# I have a new 2005 Altima, whats the first thing i should do to it?



## CALIGULA (Jun 12, 2005)

OK i got a 3.5 V6 SL its quick but i want more HP, for most of you Altima owners whats the first thing you did to yours?


----------



## Marvin (Oct 16, 2002)

Read this thread .

Tell you alll you want to know about aftermarket parts for your car. Of course, the first thing you should do is not beat the hell out of it.


----------



## blitzboi (Apr 13, 2004)

Mark said:


> Of course, the first thing you should do is not beat the hell out of it.


I second that motion... at least until the break-in period is over. :thumbup:


----------



## CALIGULA (Jun 12, 2005)

blitzboi said:


> I second that motion... at least until the break-in period is over. :thumbup:


I agree i am still enjoying it right now, i am a bit older now and i really got to becarefull that i dont fuck things up because i got a lead foot. When you got a mortgage and bills, a kid, savings to pay for, the last thing i need is to spend a night in jail or pay for a 800 dollar ticket just beacuse i got a lead foot.
When i had my 300zx when i was living in Florida i had my fun. Now living here in Los Angeles the crack down on speeders is much higher.


----------



## Alti9 (Apr 13, 2005)

not a whole lot you can do for large power gains to these cars. You can throw on a CAI, better exhaust, crank pulley, headers, and thats about it. Dont expect huge gains. I put CAI on mine, and then concentrated on exterior mods. It is fairly fast stock.


----------



## CALIGULA (Jun 12, 2005)

Alti9 said:


> not a whole lot you can do for large power gains to these cars. You can throw on a CAI, better exhaust, crank pulley, headers, and thats about it. Dont expect huge gains. I put CAI on mine, and then concentrated on exterior mods. It is fairly fast stock.


What was the hp increase?


----------



## Alti9 (Apr 13, 2005)

CALIGULA said:


> What was the hp increase?



You can see dyno sheets on AEM's website.

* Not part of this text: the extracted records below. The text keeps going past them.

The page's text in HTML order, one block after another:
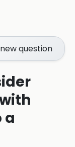
question
a
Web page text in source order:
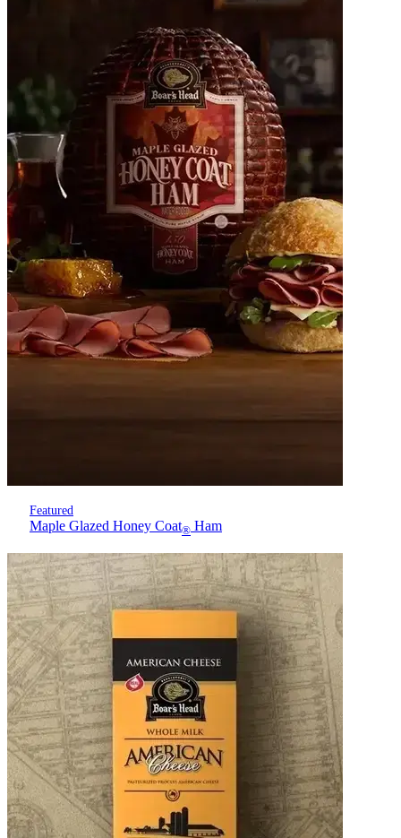
Featured
Maple Glazed Honey Coat® Ham
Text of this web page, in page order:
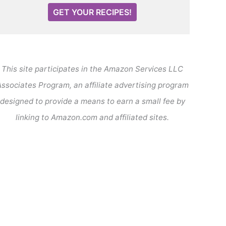
GET YOUR RECIPES!
This site participates in the Amazon Services LLC
Program, an affiliate advertising program
designed to provide a means to earn a small fee by
linking to Amazon.com and affiliated sites.
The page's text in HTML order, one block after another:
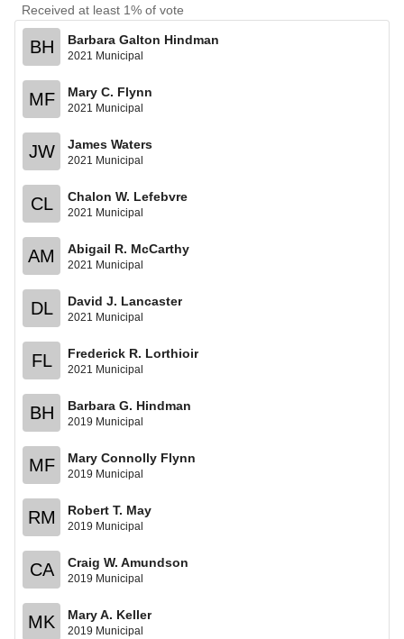
Received at least 1% of vote
BH Barbara Galton Hindman
2021 Municipal
MF Mary C. Flynn
2021 Municipal
JW James Waters
2021 Municipal
CL Chalon W. Lefebvre
2021 Municipal
AM Abigail R. McCarthy
2021 Municipal
DL David J. Lancaster
2021 Municipal
FL Frederick R. Lorthioir
2021 Municipal
BH Barbara G. Hindman
2019 Municipal
MF Mary Connolly Flynn
2019 Municipal
RM Robert T. May
2019 Municipal
CA Craig W. Amundson
2019 Municipal
MK Mary A. Keller
2019 Municipal

I think they claim the CAI is worth around 8 hp average and 12 peak


----------



## CALIGULA (Jun 12, 2005)

Thats cool its worth it. In my opinion.


----------



## turbosentra89 (Jul 30, 2005)

as long as it's fun to drive :thumbup:


----------



## xphobe (Aug 17, 2003)

I asked myself the very same question. First thing I did was bolt on the Mossy catback. Hands-down the easiest hp gain vs $ and difficulty. Be warned, it is definitely louder than stock, though not annoying. 

Apart from flossing off all my badges, I haven't yet done anything else. Next year I plan to get a CAI. My goal is to maximize performance while maintaining a stealthy look, so no after-market effects for me...


----------



## Marvin (Oct 16, 2002)

You really won't see a huge gain in peformance until you put the CAI on as well as a header and down pipe.

5 ft hose with a clog in the middle, if you enlarge the last half past the clog, it doesn't do you much good until you eliminate the clog and enlarge the entire hose.


----------



## xphobe (Aug 17, 2003)

Mark said:


> You really won't see a huge gain in peformance until you put the CAI on as well as a header and down pipe.
> 
> 5 ft hose with a clog in the middle, if you enlarge the last half past the clog, it doesn't do you much good until you eliminate the clog and enlarge the entire hose.


Yeah, normally I would agree, except in the case of the 3.5SE there is a clog in the last half itself, in the form of a flattening crimp halfway down the factory pipe that effectively reduces its diameter by a third. Apparently that crimp is put there to avoid some structure on the underside of the car, but the aftermarket pipe manages quite well without it.

When I bolted on the catback there was a *noticeable* gain. I haven't dyno'd it yet, but if people can claim 8 hp from a CAI (sorta optimistic IMO), I'm sure this mod gave me at least 15. And the OP did say what's the *first* thing I would do...


----------



## Alti9 (Apr 13, 2005)

Does it sound "ricey" like a fart can? Can you post a sound clip?


----------